== WHAT YOU WILL DO ==
Unless a line falls after the one with "consideration of acceptance. Please read", retype it exactly from the records below; leave out all pictures.

----------

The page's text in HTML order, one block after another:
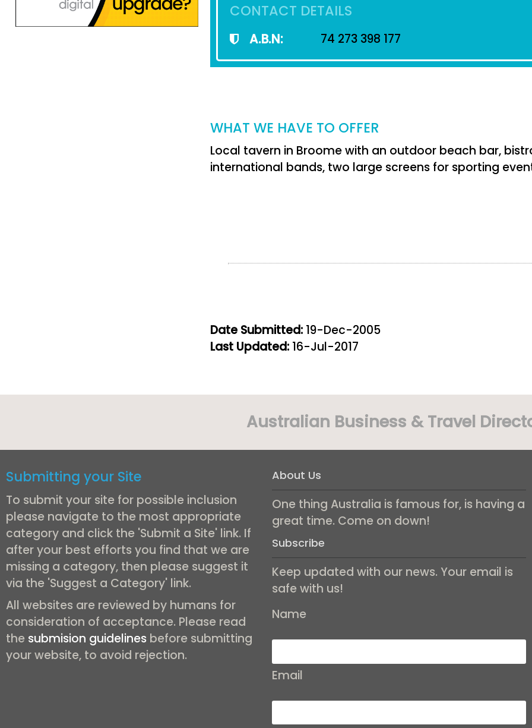
CONTACT DETAILS
A.B.N: 74 273 398 177
WHAT WE HAVE TO OFFER
Local tavern in Broome with an outdoor beach bar,
international bands, two large screens for sporting
Date Submitted: 19-Dec-2005
Last Updated: 16-Jul-2017
Australian Business & Travel
Submitting your Site
To submit your site for possible inclusion
please navigate to the most appropriate
category and click the 'Submit a Site' link. If
after your best efforts you find that we are
missing a category, then please suggest it
via the 'Suggest a Category' link.
All websites are reviewed by humans for
consideration of acceptance. Please read
the submision guidelines before submitting
your website, to avoid rejection.
About Us
One thing Australia is famous for, is having a
great time. Come on down!
Subscribe
Keep updated with our news. Your email is
safe with us!
Name
Email

----------

== TASK RESULT ==
The page's text in HTML order, one block after another:
CONTACT DETAILS
A.B.N: 74 273 398 177
WHAT WE HAVE TO OFFER
Local tavern in Broome with an outdoor beach bar,
international bands, two large screens for sporting
Date Submitted: 19-Dec-2005
Last Updated: 16-Jul-2017
Australian Business & Travel
Submitting your Site
To submit your site for possible inclusion
please navigate to the most appropriate
category and click the 'Submit a Site' link. If
after your best efforts you find that we are
missing a category, then please suggest it
via the 'Suggest a Category' link.
All websites are reviewed by humans for
consideration of acceptance. Please read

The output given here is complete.